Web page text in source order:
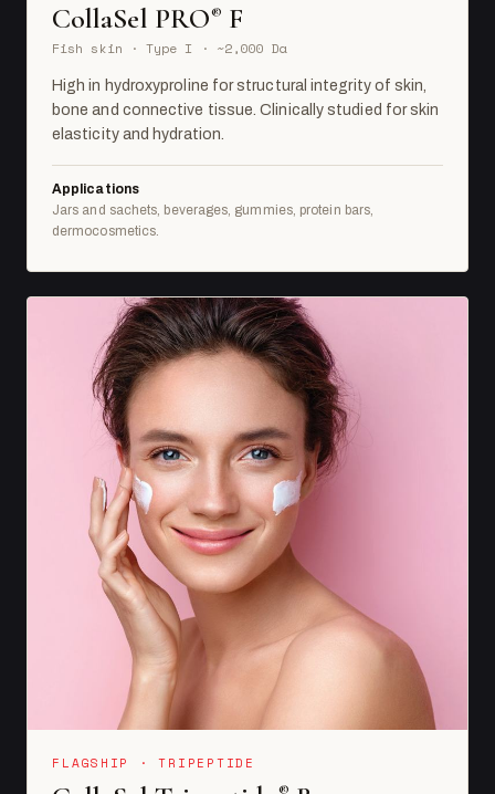
CollaSel PRO® F
Fish skin · Type I · ~2,000 Da
High in hydroxyproline for structural integrity of skin,
bone and connective tissue. Clinically studied for skin
elasticity and hydration.
Applications
Jars and sachets, beverages, gummies, protein bars,
dermocosmetics.
FLAGSHIP · TRIPEPTIDE
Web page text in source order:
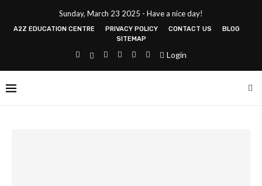
Sunday, March 23 2025 - Have a nice day!
A2Z EDUCATION CENTRE PRIVACY POLICY CONTACT US
BLOG
SITEMAP
Login
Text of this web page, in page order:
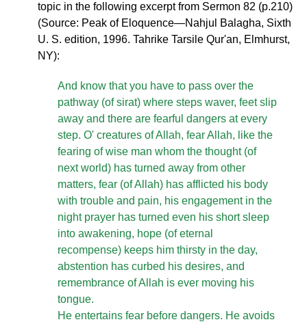
topic in the following excerpt from Sermon 82 (p.210)
(Source: Peak of Eloquence—Nahjul Balagha, Sixth
U. S. edition, 1996. Tahrike Tarsile Qur'an, Elmhurst,
NY):
And know that you have to pass over the
pathway (of sirat) where steps waver, feet slip
away and there are fearful dangers at every
step. O' creatures of Allah, fear Allah, like the
fearing of wise man whom the thought (of
next world) has turned away from other
matters, fear (of Allah) has afflicted his body
with trouble and pain, his engagement in the
night prayer has turned even his short sleep
into awakening, hope (of eternal
recompense) keeps him thirsty in the day,
abstention has curbed his desires, and
remembrance of Allah is ever moving his
tongue.
He entertains fear before dangers. He avoids
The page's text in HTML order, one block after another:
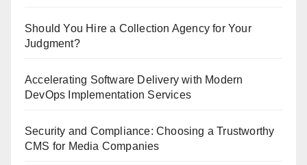
Should You Hire a Collection Agency for Your
Judgment?
Accelerating Software Delivery with Modern
DevOps Implementation Services
Security and Compliance: Choosing a Trustworthy
CMS for Media Companies
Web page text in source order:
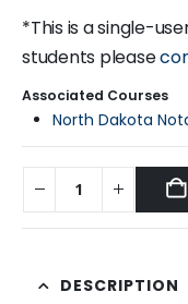
*This is a single-
students please
Associated Courses
North Dakota
DESCRIPTION
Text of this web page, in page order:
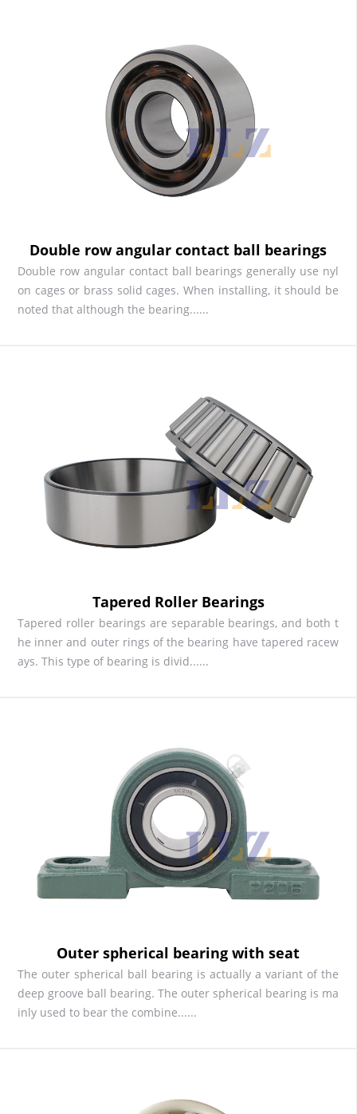
Double row angular contact ball bearings
Double row angular contact ball bearings generally use nyl
on cages or brass solid cages. When installing, it should be
noted that although the bearing......
Tapered Roller Bearings
Tapered roller bearings are separable bearings, and both t
he inner and outer rings of the bearing have tapered racew
ays. This type of bearing is divid......
Outer spherical bearing with seat
The outer spherical ball bearing is actually a variant of the
deep groove ball bearing. The outer spherical bearing is ma
inly used to bear the combine......
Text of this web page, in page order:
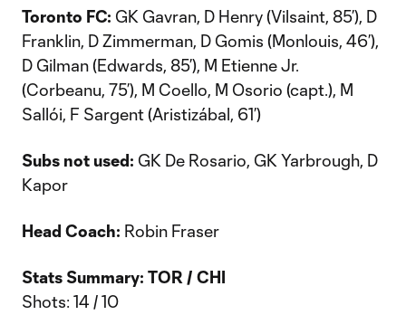
Toronto FC: GK Gavran, D Henry (Vilsaint, 85’), D
Franklin, D Zimmerman, D Gomis (Monlouis, 46’),
D Gilman (Edwards, 85’), M Etienne Jr.
(Corbeanu, 75’), M Coello, M Osorio (capt.), M
Sallói, F Sargent (Aristizábal, 61’)
Subs not used: GK De Rosario, GK Yarbrough, D
Kapor
Head Coach: Robin Fraser
Stats Summary: TOR / CHI
Shots: 14 / 10
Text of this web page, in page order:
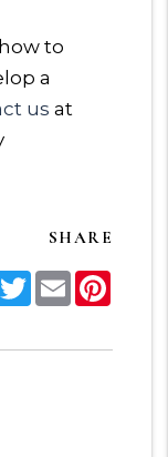
to
a
us at
SHARE
TwitterEmail
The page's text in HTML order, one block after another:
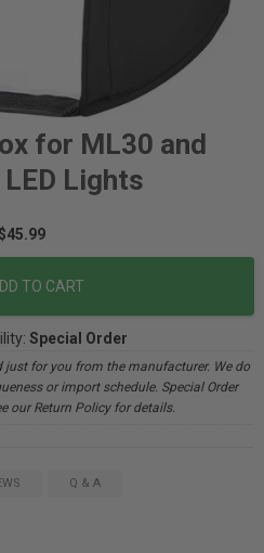
for ML30 and
Lights
TO CART
Special Order
just for you from the manufacturer. We do
or import schedule. Special Order
our Return Policy for details.
Q & A
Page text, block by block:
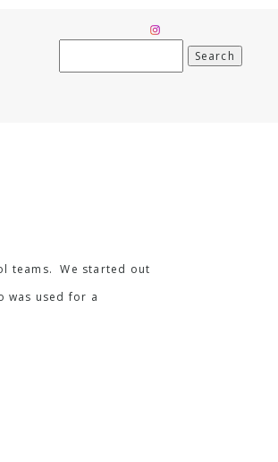
teams. We started out
was used for a
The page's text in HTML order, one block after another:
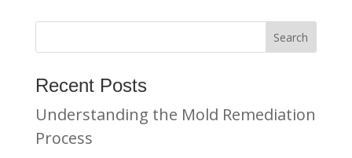
Recent Posts
Understanding the Mold Remediation
Process
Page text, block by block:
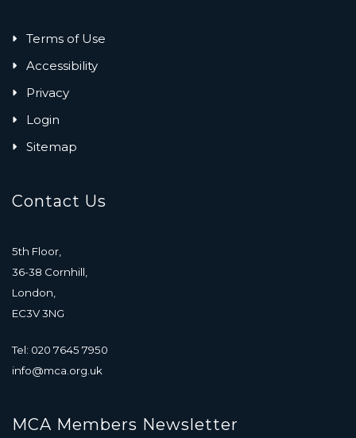
Terms of Use
Accessibility
Privacy
Login
Sitemap
Contact Us
5th Floor,
36-38 Cornhill,
London,
EC3V 3NG
Tel: 020 7645 7950
info@mca.org.uk
MCA Members Newsletter
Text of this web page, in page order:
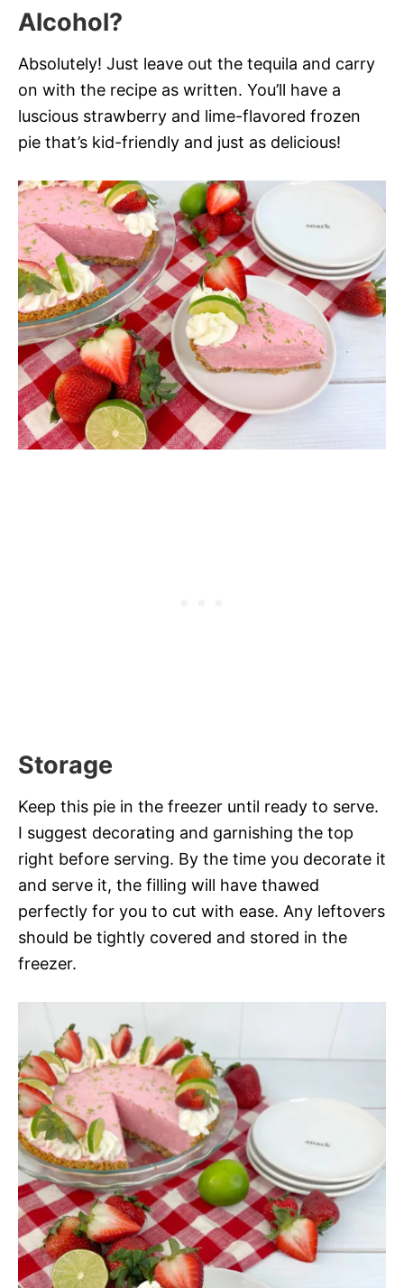
Alcohol?
Absolutely! Just leave out the tequila and carry
on with the recipe as written. You’ll have a
luscious strawberry and lime-flavored frozen
pie that’s kid-friendly and just as delicious!
Storage
Keep this pie in the freezer until ready to serve.
I suggest decorating and garnishing the top
right before serving. By the time you decorate it
and serve it, the filling will have thawed
perfectly for you to cut with ease. Any leftovers
should be tightly covered and stored in the
freezer.
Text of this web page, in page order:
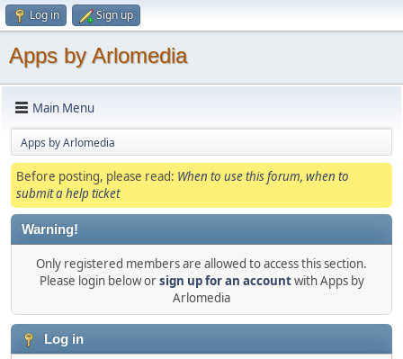
Log in Sign up
Apps by Arlomedia
Main Menu
Apps by Arlomedia
Before posting, please read: When to use this forum, when to
submit a help ticket
Warning!
Only registered members are allowed to access this section.
Please login below orsign up for an accountwith Apps by
Arlomedia
Log in
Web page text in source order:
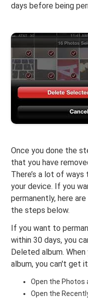
days before being
Once you done the
that you have
There’s a lot of
your device. If you
permanently, here
the steps below.
If you want to
within 30 days, you
Deleted album.
album, you can't get
Open the Photos
Open the
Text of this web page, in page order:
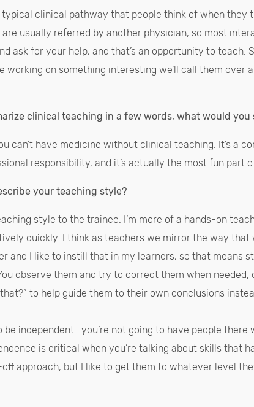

- What is required: Repeat the entries verbatim; no pictures.

- Expected answer:
Web page text in source order:
CollaSel PRO® F
Fish skin · Type I · ~2,000 Da
High in hydroxyproline for structural integrity of skin,
bone and connective tissue. Clinically studied for skin
elasticity and hydration.
Applications
Jars and sachets, beverages, gummies, protein bars,
dermocosmetics.
FLAGSHIP · TRIPEPTIDE
Web page text in source order:
Sunday, March 23 2025 - Have a nice day!
A2Z EDUCATION CENTRE PRIVACY POLICY CONTACT US
BLOG
SITEMAP
Login
Text of this web page, in page order:
topic in the following excerpt from Sermon 82 (p.210)
(Source: Peak of Eloquence—Nahjul Balagha, Sixth
U. S. edition, 1996. Tahrike Tarsile Qur'an, Elmhurst,
NY):
And know that you have to pass over the
pathway (of sirat) where steps waver, feet slip
away and there are fearful dangers at every
step. O' creatures of Allah, fear Allah, like the
fearing of wise man whom the thought (of
next world) has turned away from other
matters, fear (of Allah) has afflicted his body
with trouble and pain, his engagement in the
night prayer has turned even his short sleep
into awakening, hope (of eternal
recompense) keeps him thirsty in the day,
abstention has curbed his desires, and
remembrance of Allah is ever moving his
tongue.
He entertains fear before dangers. He avoids
The page's text in HTML order, one block after another:
Should You Hire a Collection Agency for Your
Judgment?
Accelerating Software Delivery with Modern
DevOps Implementation Services
Security and Compliance: Choosing a Trustworthy
CMS for Media Companies
Web page text in source order:
*This is a single-
students please
Associated Courses
North Dakota
DESCRIPTION
Text of this web page, in page order:
Double row angular contact ball bearings
Double row angular contact ball bearings generally use nyl
on cages or brass solid cages. When installing, it should be
noted that although the bearing......
Tapered Roller Bearings
Tapered roller bearings are separable bearings, and both t
he inner and outer rings of the bearing have tapered racew
ays. This type of bearing is divid......
Outer spherical bearing with seat
The outer spherical ball bearing is actually a variant of the
deep groove ball bearing. The outer spherical bearing is ma
inly used to bear the combine......
Text of this web page, in page order:
Toronto FC: GK Gavran, D Henry (Vilsaint, 85’), D
Franklin, D Zimmerman, D Gomis (Monlouis, 46’),
D Gilman (Edwards, 85’), M Etienne Jr.
(Corbeanu, 75’), M Coello, M Osorio (capt.), M
Sallói, F Sargent (Aristizábal, 61’)
Subs not used: GK De Rosario, GK Yarbrough, D
Kapor
Head Coach: Robin Fraser
Stats Summary: TOR / CHI
Shots: 14 / 10
Text of this web page, in page order:
to
a
us at
SHARE
TwitterEmail
The page's text in HTML order, one block after another:
for ML30 and
Lights
TO CART
Special Order
just for you from the manufacturer. We do
or import schedule. Special Order
our Return Policy for details.
Q & A
Page text, block by block:
teams. We started out
was used for a
The page's text in HTML order, one block after another:
Recent Posts
Understanding the Mold Remediation
Process
Page text, block by block:
Terms of Use
Accessibility
Privacy
Login
Sitemap
Contact Us
5th Floor,
36-38 Cornhill,
London,
EC3V 3NG
Tel: 020 7645 7950
info@mca.org.uk
MCA Members Newsletter
Text of this web page, in page order:
Alcohol?
Absolutely! Just leave out the tequila and carry
on with the recipe as written. You’ll have a
luscious strawberry and lime-flavored frozen
pie that’s kid-friendly and just as delicious!
Storage
Keep this pie in the freezer until ready to serve.
I suggest decorating and garnishing the top
right before serving. By the time you decorate it
and serve it, the filling will have thawed
perfectly for you to cut with ease. Any leftovers
should be tightly covered and stored in the
freezer.
Text of this web page, in page order:
Log in Sign up
Apps by Arlomedia
Main Menu
Apps by Arlomedia
Before posting, please read: When to use this forum, when to
submit a help ticket
Warning!
Only registered members are allowed to access this section.
Please login below orsign up for an accountwith Apps by
Arlomedia
Log in
Web page text in source order:
days before being
Once you done the
that you have
There’s a lot of
your device. If you
permanently, here
the steps below.
If you want to
within 30 days, you
Deleted album.
album, you can't get
Open the Photos
Open the
Text of this web page, in page order:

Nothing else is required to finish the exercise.